Digital transformation priorities must be based on technology innovation.
Andy Lethbridge of BAE Systems Digital Intelligence explains why it’s often better to look at technology refresh than new digital innovation and build on what already exists.
Digital transformation has become an overused term. A silver bullet to make things better and justify your business case. However, in my experience, it often comes at a cost that can be avoided.
Ironically, digital transformation (the bright and the new) is seen as an easier path than competitive evolution. History teaches us that new is not always better, especially in central government.
New things are always exciting and fun, and creation moments are always fascinating. But it always requires more transplants, more money, more energy than taking an existing foundation and evolving it. Sure, the cloud and new technologies like serverless and quantum will require even more radical changes, but we’re not talking about systems built in the ’90s or his ’00s. keep them going.
What I’m referring to is a well-designed and engineered system that does what it’s intended to do, but is probably a bit unwieldy because it’s stuck in technical debt. I’m talking about a system that has this technical debt because it’s not prioritized and therefore not given a chance to fix the problem. Alternatively, investments are often spent building the next new system, often without learning the lessons of the past through technology refresh and repair.

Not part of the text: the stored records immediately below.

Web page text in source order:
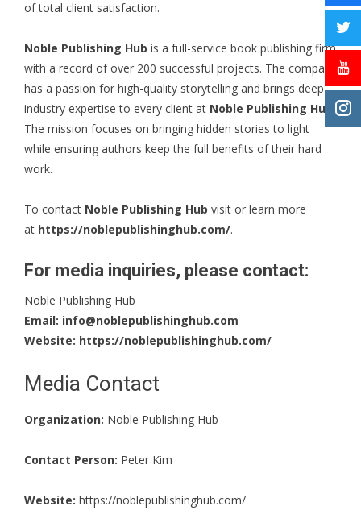
of total client satisfaction.
Noble Publishing Hub is a full-service book publishing firm
with a record of over 200 successful projects. The company
has a passion for high-quality storytelling and brings deep
industry expertise to every client at Noble Publishing Hub
The mission focuses on bringing hidden stories to light
while ensuring authors keep the full benefits of their hard
work.
To contact Noble Publishing Hub visit or learn more
at https://noblepublishinghub.com/.
For media inquiries, please contact:
Noble Publishing Hub
Email: info@noblepublishinghub.com
Website: https://noblepublishinghub.com/
Media Contact
Organization: Noble Publishing Hub
Contact Person: Peter Kim
Website: https://noblepublishinghub.com/
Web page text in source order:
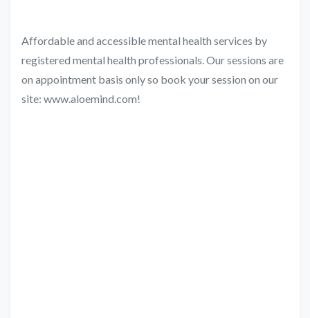
Affordable and accessible mental health services by
registered mental health professionals. Our sessions are
on appointment basis only so book your session on our
site: www.aloemind.com!
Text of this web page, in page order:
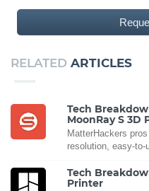
RELATED ARTICLES
Tech
MoonRay S 3D
MatterHackers
resolution, easy-to-
Tech
Printer
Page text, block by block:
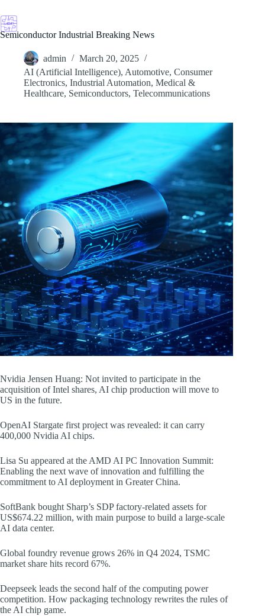
to
content
Semiconductor Industrial Breaking News
admin
March 20, 2025
AI (Artificial Intelligence), Automotive, Consumer
Electronics, Industrial Automation, Medical &
Healthcare, Semiconductors, Telecommunications
Nvidia Jensen Huang: Not invited to participate in the
acquisition of Intel shares, AI chip production will move to
US in the future.
OpenAI Stargate first project was revealed: it can carry
400,000 Nvidia AI chips.
Lisa Su appeared at the AMD AI PC Innovation Summit:
Enabling the next wave of innovation and fulfilling the
commitment to AI deployment in Greater China.
SoftBank bought Sharp’s SDP factory-related assets for
US$674.22 million, with main purpose to build a large-scale
AI data center.
Global foundry revenue grows 26% in Q4 2024, TSMC
market share hits record 67%.
Deepseek leads the second half of the computing power
competition. How packaging technology rewrites the rules of
the AI chip game.
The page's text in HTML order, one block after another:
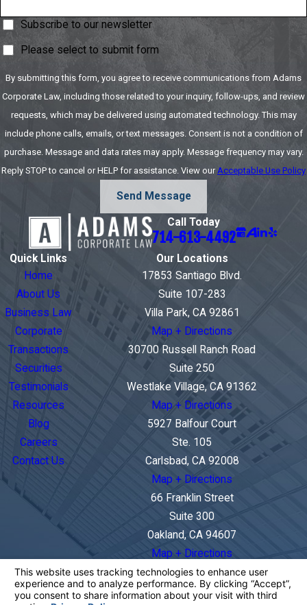
Subscribe to our newsletter
Please select to submit form
By submitting this form, you agree to receive communications from Adams
Corporate Law, including those related to your inquiry, follow-ups, and review
requests, which may be delivered using automated technology. This may
include phone calls, emails, or text messages. Consent is not a condition of
purchase. Message and data rates may apply. Message frequency may vary.
Reply STOP to cancel or HELP for assistance. View our Acceptable Use Policy
Send Message
Call Today
714-613-4492
Quick Links
Home
About Us
Business Law
Corporate
Transactions
Securities
Testimonials
Resources
Blog
Careers
Contact Us
Our Locations
17853 Santiago Blvd.
Suite 107-283
Villa Park, CA 92861
Map + Directions
30700 Russell Ranch Road
Suite 250
Westlake Village, CA 91362
Map + Directions
5927 Balfour Court
Ste. 105
Carlsbad, CA 92008
Map + Directions
66 Franklin Street
Suite 300
Oakland, CA 94607
Map + Directions
The information on this website is for general
information purposes only. Nothing on this site
should be taken as legal advice for any individual
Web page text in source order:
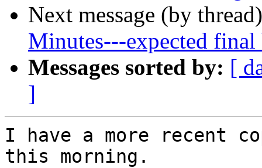
Next message (by
Minutes---expected final
Messages sorted by: [
]
I have a more recent
this morning.
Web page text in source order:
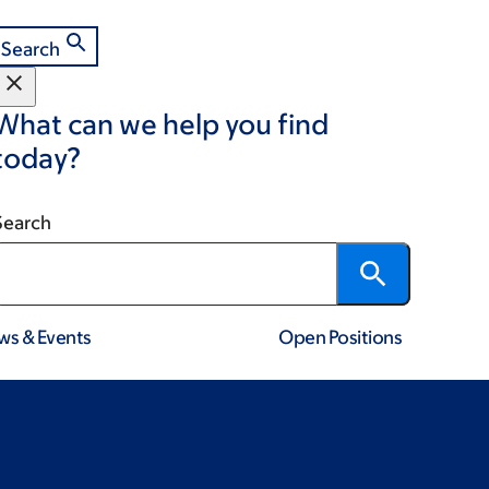
Search
can we help you find
& Events Open Positions
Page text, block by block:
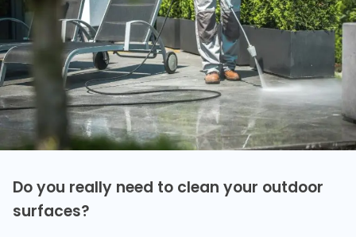
Do you really need to clean your outdoor
surfaces?
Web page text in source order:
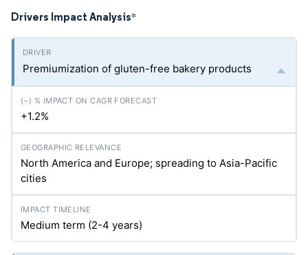
Drivers Impact Analysis*
Premiumization of gluten-free bakery products
+1.2%
North America and Europe; spreading to Asia-Pacific
cities
Medium term (2-4 years)
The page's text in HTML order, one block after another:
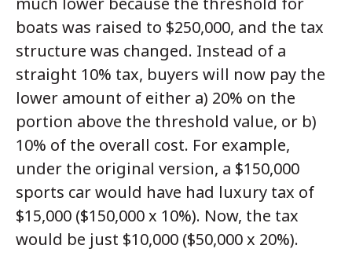
boats was raised to $250,000, and the tax
structure was changed. Instead of a
straight 10% tax, buyers will now pay the
lower amount of either a) 20% on the
portion above the threshold value, or b)
10% of the overall cost. For example,
under the original version, a $150,000
sports car would have had luxury tax of
$15,000 ($150,000 x 10%). Now, the tax
would be just $10,000 ($50,000 x 20%).
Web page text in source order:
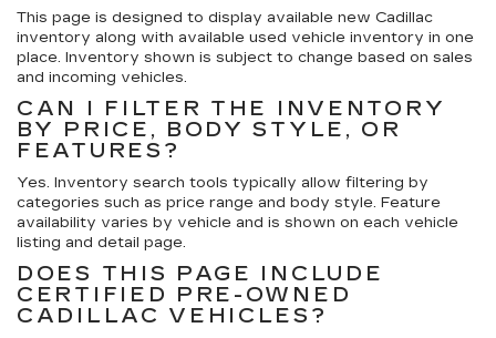
This page is designed to display available new Cadillac
inventory along with available used vehicle inventory in one
place. Inventory shown is subject to change based on sales
and incoming vehicles.
CAN I FILTER THE INVENTORY
BY PRICE, BODY STYLE, OR
FEATURES?
Yes. Inventory search tools typically allow filtering by
categories such as price range and body style. Feature
availability varies by vehicle and is shown on each vehicle
listing and detail page.
DOES THIS PAGE INCLUDE
CERTIFIED PRE-OWNED
CADILLAC VEHICLES?
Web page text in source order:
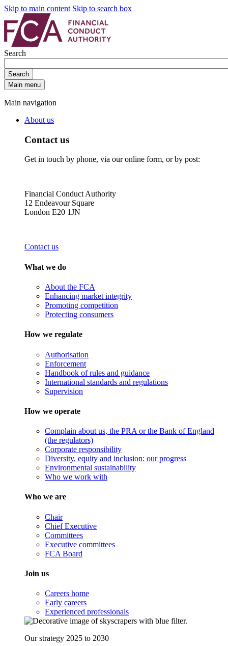
Skip to main content Skip to search box
Search
Search
Main menu
Main navigation
About us
Contact us
Get in touch by phone, via our online form, or by post:
Financial Conduct Authority
12 Endeavour Square
London E20 1JN
Contact us
What we do
About the FCA
Enhancing market integrity
Promoting competition
Protecting consumers
How we regulate
Authorisation
Enforcement
Handbook of rules and guidance
International standards and regulations
Supervision
How we operate
Complain about us, the PRA or the Bank of England
(the regulators)
Corporate responsibility
Diversity, equity and inclusion: our progress
Environmental sustainability
Who we work with
Who we are
Chair
Chief Executive
Committees
Executive committees
FCA Board
Join us
Careers home
Early careers
Experienced professionals
Our strategy 2025 to 2030

Other reasons for building new things are often rooted in a lack of knowledge and understanding. The fear and desire of new people within the organization to create a legacy, the ability to say, “Look what we built,” rather than “Look what we fixed.” It takes a different type of person to build something better.
Additionally, building something new gives the impression that you have more control over what you build. Having been there from the beginning, you can claim that you know it inside and out. experience suggests otherwise. Lack of detailed understanding of competencies remains low.
more with less
The public sector has spent big bucks during the pandemic, some of which was probably unwise. One thing is certain, though. Getting the most out of a good investment is key. All the more so as saving money is essential as part of the post-pandemic economic recovery. By making more use of what we have and asking ourselves the very difficult question of whether construction or repair is better, the country can do more while spending less.
So how can the tech team extrapolate the maximum value from their investment before convincing the people who can control the budget that building something new and shiny is the right thing to do?
A basic, but often overlooked, important first step is to understand what capabilities exist and what capabilities are needed for innovation. This process is the most important, so don’t give lip service. Engage with suppliers if they are building capabilities. Make no assumptions and set aside preconceptions and unconscious biases. Only then can we truly examine the status quo and explore options for further evolution. I mean really exploring them – not just thinking they are too difficult or making decisions based on personal biases. Please point Somewhat unfortunately, governments have a rich tapestry to learn from IT and transformational failures. In the current economic climate, it is imperative not to repeat mistakes already made.
The evaluation stage is also important. It’s not easy to stick to a solution and give proper attention to all available options. Of course, if your evolving approach is still too risky, don’t let yourself be held hostage to your fortune. I’m not suggesting being as dogmatic about evolution as we are about current transformation. You need a balance.
Finally, evolve. To make this approach perfectly clear, I would like to focus on being data and user centric rather than system centric. Technology is not an end in itself. It has always been a means to an end. For too long, the focus has been on technology and systems because this was lost in the middle of translation.
As a final point, the public sector should strive to leverage open standards wherever possible and promote interoperability. There is so much available today that you are not bound by monolithic, single-source procurement. But rest assured. The market will continually tell you that it is what you need.
Ultimately it is important not to enter the market before you know what you want and not allow people to create jobs themselves. Create an environment of large scale commercial engagement Then, well, you can see the self-fulfilling prophecy. Often the wiser choice is to renovate rather than rebuild.
This article was provided by Andy Lethbridge, Head of Consulting for Central Government at BAE Systems Digital Intelligence.